Alex is 12-1/2, neutered at 6 months. He used to hump every toy that was bigger than him. They even got wet if you know what I mean. Sooooo I put all of them in the garbage. Now he does not hump anything but...... When I lay down in bed, I have barely time to lay down, he is already on my arm humping me. And he holds on to my arm with his front legs for dear life. I have tried to discourage him for years. He is a stubborn little guy. A few months ago I had a pet communicator talk to him and I asked her to ask him why he does that. His answer ? BECAUSE IT MAKES ME FEEL GOOD !!!!!!!!


----------



## Alice Ana (Mar 17, 2010)

:lol: :lol: :lol: :lol:


maltesejane said:


> alex is 12-1/2, neutered at 6 months. He used to hump every toy that was bigger than him. They even got wet if you know what i mean. Sooooo i put all of them in the garbage. Now he does not hump anything but...... When i lay down in bed, i have barely time to lay down, he is already on my arm humping me. And he holds on to my arm with his front legs for dear life. I have tried to discourage him for years. He is a stubborn little guy. A few months ago i had a pet communicator talk to him and i asked her to ask him why he does that. His answer ? Because it makes me feel good !!!!!!!!


----------



## roxybaby22 (Feb 25, 2009)

MalteseJane said:


> Alex is 12-1/2, neutered at 6 months. He used to hump every toy that was bigger than him. They even got wet if you know what I mean. Sooooo I put all of them in the garbage. Now he does not hump anything but...... When I lay down in bed, I have barely time to lay down, he is already on my arm humping me. And he holds on to my arm with his front legs for dear life. I have tried to discourage him for years. He is a stubborn little guy. A few months ago I had a pet communicator talk to him and I asked her to ask him why he does that. His answer ? BECAUSE IT MAKES ME FEEL GOOD !!!!!!!!

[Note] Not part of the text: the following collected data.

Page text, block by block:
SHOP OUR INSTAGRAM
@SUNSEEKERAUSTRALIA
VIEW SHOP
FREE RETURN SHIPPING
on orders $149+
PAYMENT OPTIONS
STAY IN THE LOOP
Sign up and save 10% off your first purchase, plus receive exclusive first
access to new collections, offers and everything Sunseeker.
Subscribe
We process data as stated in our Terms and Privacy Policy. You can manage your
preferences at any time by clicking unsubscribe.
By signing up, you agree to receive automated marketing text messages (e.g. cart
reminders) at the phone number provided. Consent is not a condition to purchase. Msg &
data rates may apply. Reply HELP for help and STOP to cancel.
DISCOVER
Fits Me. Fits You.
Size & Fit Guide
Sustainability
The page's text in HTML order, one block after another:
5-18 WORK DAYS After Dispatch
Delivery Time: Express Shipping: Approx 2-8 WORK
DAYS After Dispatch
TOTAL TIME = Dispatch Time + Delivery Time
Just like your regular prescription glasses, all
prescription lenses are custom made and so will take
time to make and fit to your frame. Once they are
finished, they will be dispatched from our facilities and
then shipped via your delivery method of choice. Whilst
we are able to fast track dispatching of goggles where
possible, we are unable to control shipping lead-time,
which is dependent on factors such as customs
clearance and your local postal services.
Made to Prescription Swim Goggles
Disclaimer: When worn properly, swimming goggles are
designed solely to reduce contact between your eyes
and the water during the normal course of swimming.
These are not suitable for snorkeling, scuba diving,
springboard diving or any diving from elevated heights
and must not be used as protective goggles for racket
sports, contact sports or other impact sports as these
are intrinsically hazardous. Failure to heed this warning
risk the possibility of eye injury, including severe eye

:HistericalSmiley::HistericalSmiley:


----------



## nekkidfish (Aug 25, 2009)

MalteseJane said:


> Alex is 12-1/2, neutered at 6 months. He used to hump every toy that was bigger than him. They even got wet if you know what I mean. Sooooo I put all of them in the garbage. Now he does not hump anything but...... When I lay down in bed, I have barely time to lay down, he is already on my arm humping me. And he holds on to my arm with his front legs for dear life. I have tried to discourage him for years. He is a stubborn little guy. A few months ago I had a pet communicator talk to him and I asked her to ask him why he does that. His answer ? BECAUSE IT MAKES ME FEEL GOOD !!!!!!!!

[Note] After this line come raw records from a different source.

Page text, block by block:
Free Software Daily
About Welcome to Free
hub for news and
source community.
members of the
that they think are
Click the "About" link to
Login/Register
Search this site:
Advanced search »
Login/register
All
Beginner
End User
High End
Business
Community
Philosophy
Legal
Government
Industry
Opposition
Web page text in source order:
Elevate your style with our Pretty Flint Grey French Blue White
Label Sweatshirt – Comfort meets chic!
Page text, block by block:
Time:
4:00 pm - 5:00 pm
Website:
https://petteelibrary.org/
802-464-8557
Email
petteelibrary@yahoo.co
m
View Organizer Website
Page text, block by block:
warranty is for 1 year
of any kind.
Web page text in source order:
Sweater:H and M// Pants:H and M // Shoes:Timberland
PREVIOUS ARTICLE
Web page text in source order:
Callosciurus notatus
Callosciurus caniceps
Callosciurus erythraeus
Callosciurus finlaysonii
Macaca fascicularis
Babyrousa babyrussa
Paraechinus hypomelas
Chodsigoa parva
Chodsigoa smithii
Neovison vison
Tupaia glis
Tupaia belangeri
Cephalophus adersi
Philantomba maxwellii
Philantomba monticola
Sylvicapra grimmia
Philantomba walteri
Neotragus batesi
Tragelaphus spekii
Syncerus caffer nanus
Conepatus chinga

I know I shouldn't, but :HistericalSmiley::HistericalSmiley::HistericalSmiley:


----------



## puppymom (Jun 13, 2005)

My 7 lb male (neutered) Maltese humps the head of my 90 lb male (neutered) Old English. Believe me it's nothing sexual!!! Thank goodness the sheepie tolerates the behavior without complaint.


----------



## uniquelovdolce (Mar 10, 2010)

:w00t::HistericalSmiley::smrofl:lmaoooo

glad im not the only one , that was soo funny!


----------



## pinkpixie1588 (Oct 12, 2009)

are you supposed to allow humping behavior, or try to stop it? i am crossing my fingers that leila doesn't develop this habit...i don't think i'd be a fan. at what age does it normally start?


----------



## puppymom (Jun 13, 2005)

I try to "redirect" their attention. I don't yell at them or ignore the behavior but if they are humping away I'll get a toy or a ball and use distraction. That is usually all it takes. Most of the time just saying their name will take their attention away from the humping.


----------



## nekkidfish (Aug 25, 2009)

My BFF's Max only humps his 'girlfriend' ... a large stuffed animal of some sort. They keep his girlfriend put away most of the time, so he doesn't do it. However, they have been known to have a few glasses of wine and bring out his girlfriend on a Friday night. :HistericalSmiley:

We've seen Poppy hump his Big Monkey and a few other large toys, but it never lasts long. When we first got him, and Kevin would play with him in our bed at night before bedtime, Poppy would try and hump Kevin's arm ... which I strongly discouraged. I view that as more of a dominant alpha thing, although I could be wrong.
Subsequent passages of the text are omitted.